5. Strategi Pembelajaran Partisipatori

Pembelajaran partisipatori menekankan pelibatan siswa untuk berpartisipasi dan ikut


menentukan berbagai aktivitas pembelajaran. Setiap siswa adalah subjek yang
kepentingannya perlu diperhatikan dan diakomodasi dalam proses pembelajaran. Pelibatan
siswa dalam perencanaan dan penentuan berbagai pilihan tindakan pembelajaran dapat
meningkatkan motivasi dan komitmen siswa untuk menekuni setiap tugas pembelajaran.
Disamping itu, strategi ini dapat mendorong tumbuh dan berkembangnya jiwa demokratis
serta kemampuan mengemukakan dan menerima pendapat di kalangan siswa.

Pelaksanaan pembelajaran partisipatori dapat ditempuh melalui strategi sebagai berikut:

Libatkan siswa dalam membuat perencanaan dan pilihan tindakan yang diperlukan
dalam proses pembelajaran. Misalnya, dalam memutuskan mengenai strategi umum
yang perlu ditempuh, sumber pembelajaran, cara-cara menyelesaikan tugas, bentuk
dan tugas kelompok, dsb.

Gunakan berbagai teknik, seperti brainstorming, meta-plan, diskusi kelompok


fokus untuk mendorong semua siswa mengemukakan gagasan masing-masing.
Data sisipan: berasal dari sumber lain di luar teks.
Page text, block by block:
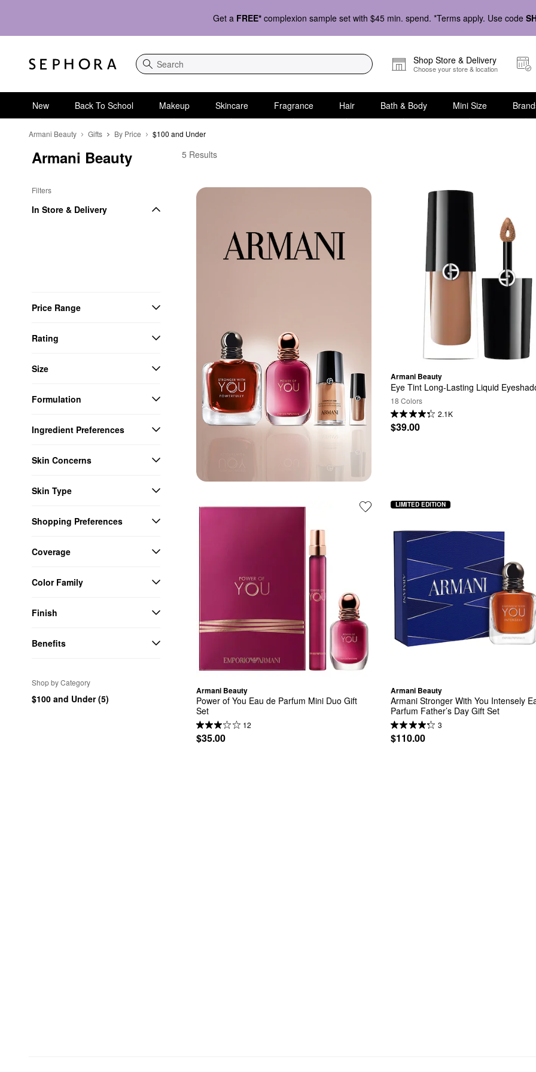
Get a FREE* complexion sample set with $45 min. spend. *Terms apply. Use code
Search
Shop Store & Delivery
Choose your store & location
New Back To School Makeup Skincare Fragrance Hair Bath & Body Mini Size
Armani Beauty Gifts By Price $100 and Under
Armani Beauty
Filters
In Store & Delivery
Price Range
Rating
Size
Formulation
Ingredient Preferences
Skin Concerns
Skin Type
Shopping Preferences
Coverage
Color Family
Finish
Benefits
Shop by Category
$100 and Under (5)
Armani Beauty $100 and Under
5 Results
Armani Beauty
Eye Tint Long-Lasting Liquid
18 Colors
2.1K
$39.00
Armani Beauty
Power of You Eau de Parfum Mini Duo Gift
Set
12
$35.00
Armani Beauty
Armani Stronger With You Intensely
Parfum Father’s Day Gift Set
3
$110.00
LIMITED EDITION

Evaluasi setiap alternatif berdasarkan kelayakan (kemampuan, sumberdaya,


waktu, fasilitas), kemudian sepakati pilihan yang dapat diterima semua pihak.
Dimungkinkan setiap individu atau kelompok memilih caranya masing-masing
untuk mencapai tujuan sepanjang berkontribusi pada pencapaian tujuan
pembelajaran.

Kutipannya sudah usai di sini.